New research has found that autism spectrum disorder (ASD) is more likely to be inherited by males than females - and these are the symptoms in boys you should be aware of

Autism is something you're born with, and although some signs of developmental disability might be noticed when you're young, other people find that they don't get a diagnosis until they're older. Having autism is not an illness or a disease, and just means your brain works differently from other people. Therefore, autism does not have a "cure" - but some people may find they need support to help them with certain tasks, and getting diagnosed can help facilitate this.

While autism can affect anybody, new research has found that autism spectrum disorder (ASD) - which is a group of neurodevelopmental conditions of variable severity that are regarded as characteristics of autism - is more likely to be inherited by males than females.

The study, which was conducted by the Karolinska Institutet in Stockholm, looked at "sex-specific heritability" of autism after researchers analysed data from twin siblings and cousins in Sweden who were born between January 1985, and December 1998 - following up on the results up to the age of 19 years old.

Results of the study were published in the online journal Psychiatry earlier this month, using data from 1,047,649 individuals from 456,832 families.
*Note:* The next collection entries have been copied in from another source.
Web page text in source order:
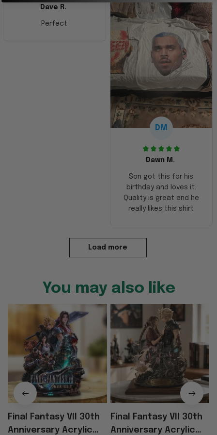
Dave R.
Perfect
DM
Dawn M.
Son got this for his
birthday and loves it.
Quality is great and he
really likes this shirt
Load more
You may also like
Final Fantasy VII 30th
Anniversary Acrylic
Final Fantasy VII 30th
Anniversary Acrylic
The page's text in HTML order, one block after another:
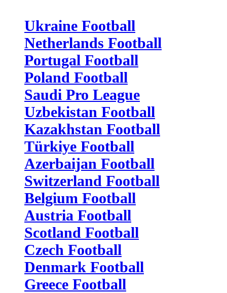
Ukraine Football
Netherlands Football
Portugal Football
Poland Football
Saudi Pro League
Uzbekistan Football
Kazakhstan Football
Türkiye Football
Azerbaijan Football
Switzerland Football
Belgium Football
Austria Football
Scotland Football
Czech Football
Denmark Football
Greece Football
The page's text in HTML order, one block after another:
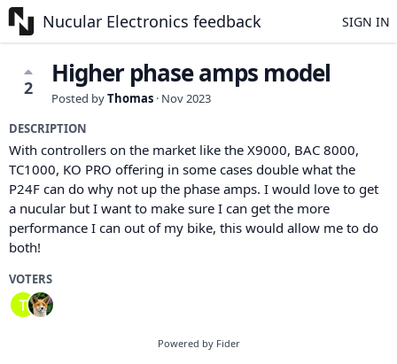
Nucular Electronics feedback SIGN IN
2 Higher phase amps model
Posted byThomas · Nov 2023
DESCRIPTION
With controllers on the market like the X9000, BAC 8000,
TC1000, KO PRO offering in some cases double what the
P24F can do why not up the phase amps. I would love to get
a nucular but I want to make sure I can get the more
performance I can out of my bike, this would allow me to do
both!
VOTERS
Powered by Fider
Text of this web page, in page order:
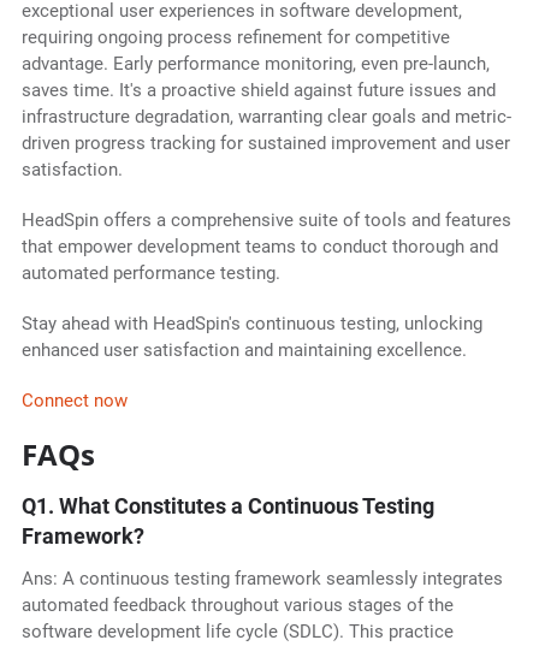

According to Wales Online, researchers found that 1.17 per cent of the entire sample received a diagnosis of ASD. This included 1.51 per cent of males and 0.80 per cent of females.
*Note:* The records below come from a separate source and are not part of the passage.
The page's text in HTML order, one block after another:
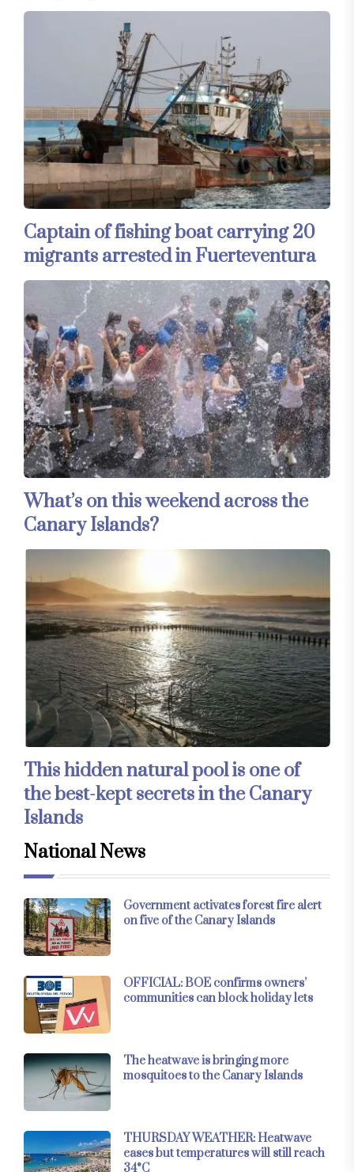
Captain of fishing boat carrying 20
migrants arrested in Fuerteventura
What’s on this weekend across the
Canary Islands?
This hidden natural pool is one of
the best-kept secrets in the Canary
Islands
National News
Government activates forest fire alert
on five of the Canary Islands
OFFICIAL: BOE confirms owners’
communities can block holiday lets
The heatwave is bringing more
mosquitoes to the Canary Islands
THURSDAY WEATHER: Heatwave
eases but temperatures will still reach
34°C
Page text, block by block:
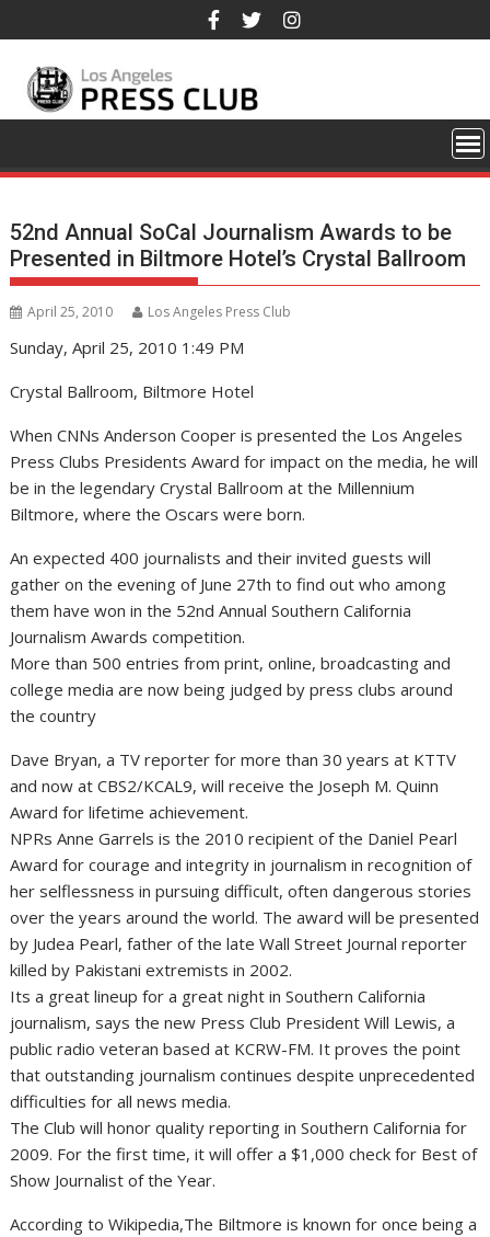
to
content
52nd Annual SoCal Journalism Awards to be
Presented in Biltmore Hotel’s Crystal Ballroom
April 25, 2010 Los Angeles Press Club
Sunday, April 25, 2010 1:49 PM
Crystal Ballroom, Biltmore Hotel
When CNNs Anderson Cooper is presented the Los Angeles
Press Clubs Presidents Award for impact on the media, he will
be in the legendary Crystal Ballroom at the Millennium
Biltmore, where the Oscars were born.
An expected 400 journalists and their invited guests will
gather on the evening of June 27th to find out who among
them have won in the 52nd Annual Southern California
Journalism Awards competition.
More than 500 entries from print, online, broadcasting and
college media are now being judged by press clubs around
the country
Dave Bryan, a TV reporter for more than 30 years at KTTV
and now at CBS2/KCAL9, will receive the Joseph M. Quinn
Award for lifetime achievement.
NPRs Anne Garrels is the 2010 recipient of the Daniel Pearl
Award for courage and integrity in journalism in recognition of
her selflessness in pursuing difficult, often dangerous stories
over the years around the world. The award will be presented
by Judea Pearl, father of the late Wall Street Journal reporter
killed by Pakistani extremists in 2002.
Its a great lineup for a great night in Southern California
journalism, says the new Press Club President Will Lewis, a
public radio veteran based at KCRW-FM. It proves the point
that outstanding journalism continues despite unprecedented
difficulties for all news media.
The Club will honor quality reporting in Southern California for
2009. For the first time, it will offer a $1,000 check for Best of
Show Journalist of the Year.
According to Wikipedia,The Biltmore is known for once being a
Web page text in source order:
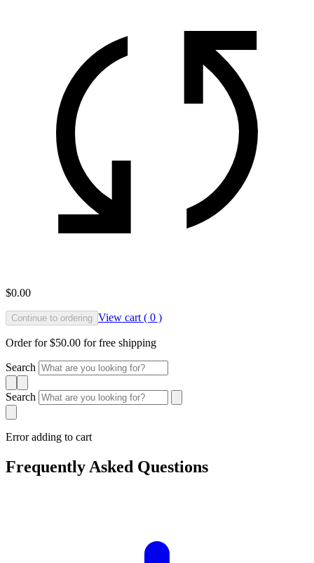
$0.00
Continue to ordering View cart ( 0 )
Order for $50.00 for free shipping
Search
Search
Error adding to cart
Frequently Asked Questions
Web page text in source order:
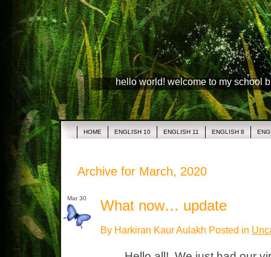
hello world! welcome to my school
HOME ENGLISH 10 ENGLISH 11 ENGLISH 8
Archive for March, 2020
Mar 30 What now… update
By Harkiran Kaur Aulakh Posted in
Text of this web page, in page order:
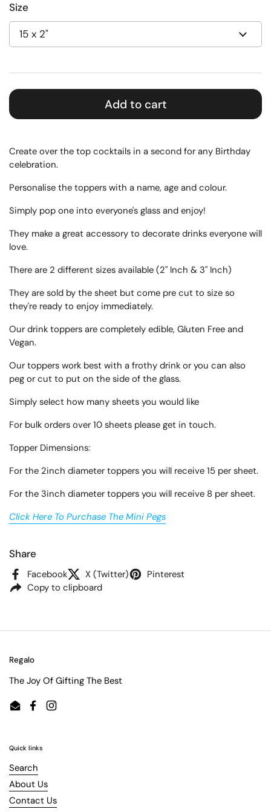
Size
Add to cart
Create over the top cocktails in a second for any Birthday
celebration.
Personalise the toppers with a name, age and colour.
Simply pop one into everyone's glass and enjoy!
They make a great accessory to decorate drinks everyone will
love.
There are 2 different sizes available (2" Inch & 3" Inch)
They are sold by the sheet but come pre cut to size so
they're ready to enjoy immediately.
Our drink toppers are completely edible, Gluten Free and
Vegan.
Our toppers work best with a frothy drink or you can also
peg or cut to put on the side of the glass.
Simply select how many sheets you would like
For bulk orders over 10 sheets please get in touch.
Topper Dimensions:
For the 2inch diameter toppers you will receive 15 per sheet.
For the 3inch diameter toppers you will receive 8 per sheet.
Click Here To Purchase The Mini Pegs
Share
Facebook X (Twitter)
Pinterest
Copy to clipboard
Regalo
The Joy Of Gifting The Best
EmailFacebookInstagram
Quick links
Search
About Us
Contact Us

Following the study, it was found that ASD heritability was estimated at 87.0 per cent for males and 75.7 per cent for females, with the difference in heritability estimated at 11.3 per cent.

The authors of the study said of their findings: "The skewed sex ratio in ASD may, partly, be explained by differences in genetic variance between sexes. This discovery opens up new avenues for further research aimed at gaining a deeper understanding of the prevalence of ASD."